Стихи и проза | Чертополох |
|
повесть
(продолжение)
6
«Вот ведь занесло... – он огляделся по сторонам. Ни души. – Одиночества захотелось? Мне что ли?.. Ну, землепроходец! Чтоб тебе...» – всё ещё ворчал Андрей Николаевич, направляясь домой.
Незаметно мысли его вернулись к чертежам, свёрнутым в плотную трубку и лежащим в футляре. Футляр был не где-нибудь за тридевять земель отсюда, а вон в той избе. В груди потеплело. Он зашагал быстрее, подгоняемый сладостным нетерпением.

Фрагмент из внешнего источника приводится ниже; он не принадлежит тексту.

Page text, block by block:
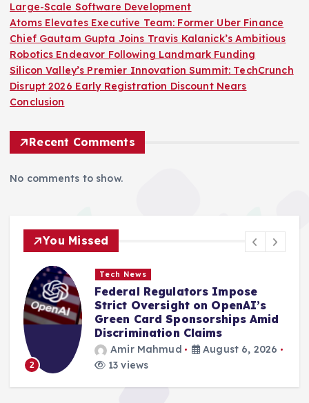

Дома он тщательно убрал со стола, подмёл пол и долго мыл посуду. Занятие пустяковое, но и за ним можно кое о чём подумать.
Наконец и с этим было покончено.
Не спеша, с явным удовольствием извлёк он из рюкзака «рабочую мелочь»: рейсшину, треугольники, логарифмическую линейку, карандаши, коробочку с кнопками и скрепками. Каждая мелочь вскоре находила своё место на столе.
Выложив рулон чертежей, он вдруг достал из рюкзака толстый технический журнал и... завалился на кровать. Это была обычная человеческая уловка оттянуть неминуемое.
Заголовок и первую фразу статьи он прочёл несколько раз, смутно ловя себя на том, что не понимает о чём идёт речь. Да, голова его уже давно была занята СВОИМИ мыслями. От этого просто так не отделаться. Он отбросил журнал. Необычно легко вскочил с кровати и сел к столу.
Белизна чистого листа ватмана всегда вызывала в нём чувство враждебности, потому что она дышала холодом безразличия. Стереть этот холод можно было только теплом человеческого ума и сердца. Борьба начиналась с первой линией... Он любил эти линии. Они воплощали жизнь. Иная появлялась неожиданно, словно само наитие водило его рукой. Иная – после долгих изматывающих раздумий. Но они всё более проясняли суть брезжущей идеи. Это была его работа. Она давала ему физическое ощущение риска и надежды на удачу...
За окном опять моросил мелкий дождь. Но если бы спросили его какая сейчас погода, он посмотрел бы в окно и, задумываясь, сказал бы: «Денёк – что надо!»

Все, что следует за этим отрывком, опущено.